Parlons du nouvel album. Peux-tu nous le présenter (nom, lyrics,...) ?
K : « An Deiz Ruz » se compose de 12 titres pour une durée d’une heure. Le titre de cet album signifie « une aube rouge », à mettre en corrélation avec les lyrics du morceau titre, qui sont extraites d’un vieux poème breton daté du cinquième siècle, stigmatisant la christianisation de la Bretagne.
Y : Ce que je peux te dire, c'est qu'il est beaucoup plus abouti que notre démo que ce soit au niveau de la composition ou du son. Nous avons appelé plusieurs musiciens cessions (Bodhran, Oileann Pipe, Harpe, Violon) qui apportent vraiment une plus grande amplitude à notre musique...

Peux-tu nous en faire une description titre par titre ?
K : L’album s’ouvre sur un court instrumental nommé « An Douar Eleh m’on Ganet » (La terre où je suis né), et s’enchaîne sur « An Deiz Ruz », morceau assez épique tout en progression avec pas mal de choeurs. Ensuite, viennent « Dahud », tiré de la démo, et « Ar Korrigan Du », un titre très folk, comportant des échanges guitare/flûte/bombarde. Petite pause avec un interlude instrumental puis, mon morceau préféré je pense, Epona part1 et part 2, c’est presque une ballade, montant doucement en puissance avec violon et cornemuse irlandaise. Ensuite, il y a « Enez Glaz », déjà sur la démo, qui a tout de même été réarrangé pour cet enregistrement. Suit « Kan Ar Kern », morceau assez catchy et très folklorique, avec flûte traversière, violon et bombarde. Ce morceau est d’ailleurs en écoute sur notre site. « Son Ar Everezh », l’instrumental qui termine nos concerts puis « Heol Telwen » toujours de la démo, et l’album se termine sur « Ynis Witrinn », une douce mélodie de harpe et de flûte accompagné de coeurs.

Sur celui-ci, vous vous exprimez une nouvelle fois en breton. Ce choix, que je respecte beaucoup pour son intégrité, est-il le meilleur moyen de faire connaître Heol Telwen même si de plus en plus de groupes s’expriment dans leur langue natale (je pense à Moonsorrow par exemple) ou dans une langue régionale ou traditionnelle (comme Negura Bunget) ?
K : Nous ne cherchons pas à utiliser le Breton ou le gaélique à des fins publicitaires, nous essayons d’employer ces vieux langages au mieux simplement par souci d’authenticité et d’esthétisme, la prononciation de ces langues se marie très bien avec un chant black ou des choeurs.
Y : Les textes d' "An Deiz Ruz" sont en fait en 4 langues : Bretonne effectivement, mais aussi française, anglaise et gaélique... Chacune possédant ses propriétés intrinsèques.

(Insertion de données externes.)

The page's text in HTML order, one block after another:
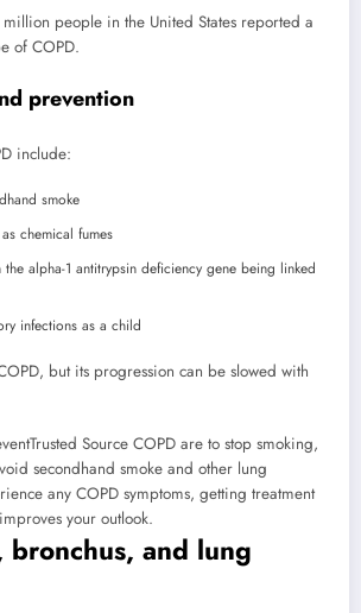
people in the United States reported a
of COPD.
prevention
include:
smoke
chemical fumes
alpha-1 antitrypsin deficiency gene being linked
infections as a child
but its progression can be slowed with
Trusted Source COPD are to stop smoking,
secondhand smoke and other lung
any COPD symptoms, getting treatment
your outlook.
bronchus, and lung

Je ne pense pas que ce choix soit une marque d'intégrité ou un moyen de se faire connaître, mais plus une démarche logique par rapport à notre musique.

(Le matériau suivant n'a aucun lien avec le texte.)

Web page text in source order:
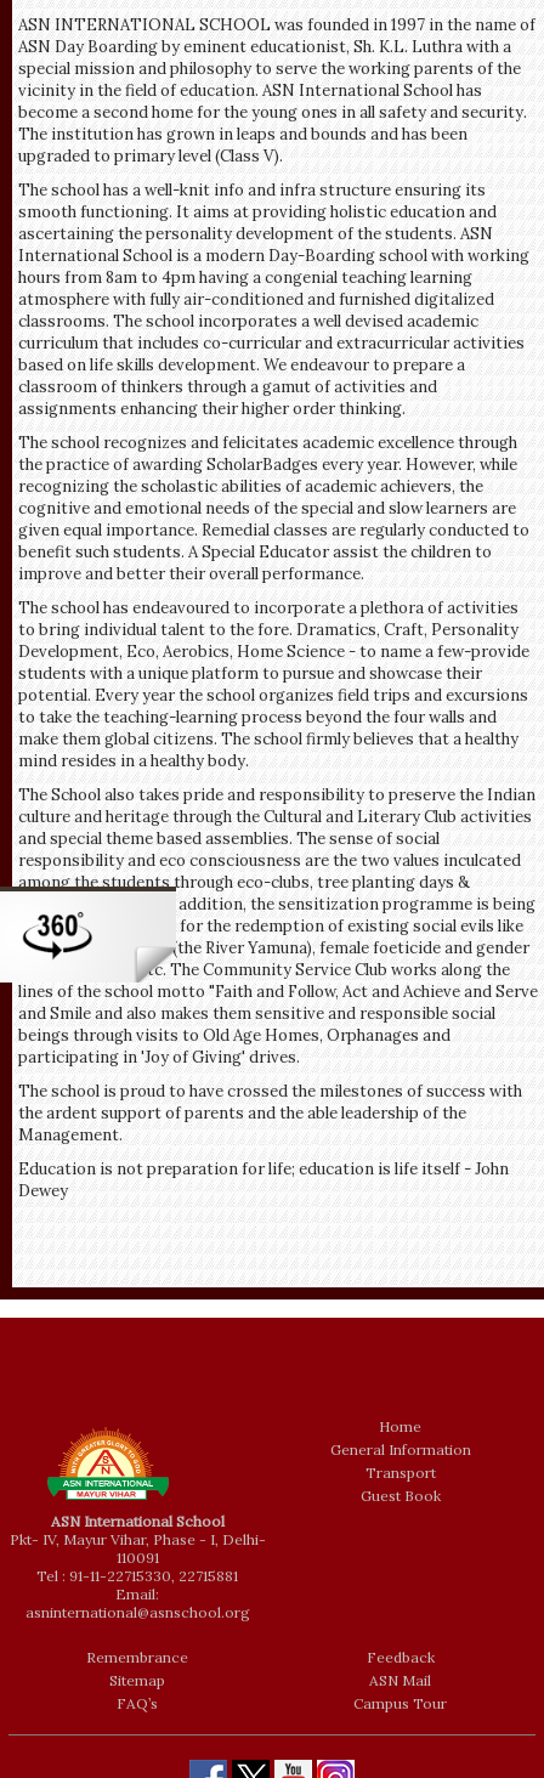
ASN INTERNATIONAL SCHOOL was founded in 1997 in the name of
ASN Day Boarding by eminent educationist, Sh. K.L. Luthra with a
special mission and philosophy to serve the working parents of the
vicinity in the field of education. ASN International School has
become a second home for the young ones in all safety and security.
The institution has grown in leaps and bounds and has been
upgraded to primary level (Class V).
The school has a well-knit info and infra structure ensuring its
smooth functioning. It aims at providing holistic education and
ascertaining the personality development of the students. ASN
International School is a modern Day-Boarding school with working
hours from 8am to 4pm having a congenial teaching learning
atmosphere with fully air-conditioned and furnished digitalized
classrooms. The school incorporates a well devised academic
curriculum that includes co-curricular and extracurricular activities
based on life skills development. We endeavour to prepare a
classroom of thinkers through a gamut of activities and
assignments enhancing their higher order thinking.
The school recognizes and felicitates academic excellence through
the practice of awarding ScholarBadges every year. However, while
recognizing the scholastic abilities of academic achievers, the
cognitive and emotional needs of the special and slow learners are
given equal importance. Remedial classes are regularly conducted to
benefit such students. A Special Educator assist the children to
improve and better their overall performance.
The school has endeavoured to incorporate a plethora of activities
to bring individual talent to the fore. Dramatics, Craft, Personality
Development, Eco, Aerobics, Home Science - to name a few-provide
students with a unique platform to pursue and showcase their
potential. Every year the school organizes field trips and excursions
to take the teaching-learning process beyond the four walls and
make them global citizens. The school firmly believes that a healthy
mind resides in a healthy body.
The School also takes pride and responsibility to preserve the Indian
culture and heritage through the Cultural and Literary Club activities
and special theme based assemblies. The sense of social
responsibility and eco consciousness are the two values inculcated
among the students through eco-clubs, tree planting days &
cleanliness audits. In addition, the sensitization programme is being
organized every year for the redemption of existing social evils like
polluted life sources (the River Yamuna), female foeticide and gender
discrimination, etc. The Community Service Club works along the
lines of the school motto "Faith and Follow, Act and Achieve and Serve
and Smile and also makes them sensitive and responsible social
beings through visits to Old Age Homes, Orphanages and
participating in 'Joy of Giving' drives.
The school is proud to have crossed the milestones of success with
the ardent support of parents and the able leadership of the
Management.
Education is not preparation for life; education is life itself - John
Dewey
ASN International School
Pkt- IV, Mayur Vihar, Phase - I, Delhi-
110091
Tel : 91-11-22715330, 22715881
Email:
asninternational@asnschool.org
Home
General Information
Transport
Guest Book
Remembrance
Sitemap
FAQ’s
Feedback
ASN Mail
Campus Tour

Les membres d’Heol Telwen sont géographiquement assez éloignés les uns des autres, la plupart d’entre-eux ont pas mal de side-projects, cela ne doit pas faciliter le processus de composition et les répétitions ?
Y : Je crois que tu te trompes sur ce point, nous habitons tous en région parisienne, nous nous voyons donc assez régulièrement... Pour ce qui est des side-projects, ils sont au contraire un moyen de progresser dans le sens où ils nous permettent de ne pas rester cloîtrer dans un seul style musical et donc de faire de nouvelles expériences profitables à Heol Telwen.

Une tournée est-elle bientôt envisagée pour la sortie du nouvel album ?
K : Non, nous cherchons activement des plans concerts actuellement, rien n’est prévu hélas pour le moment. En espérant que la sortie de l’album nous servira de tremplin afin de jouer plus régulièrement.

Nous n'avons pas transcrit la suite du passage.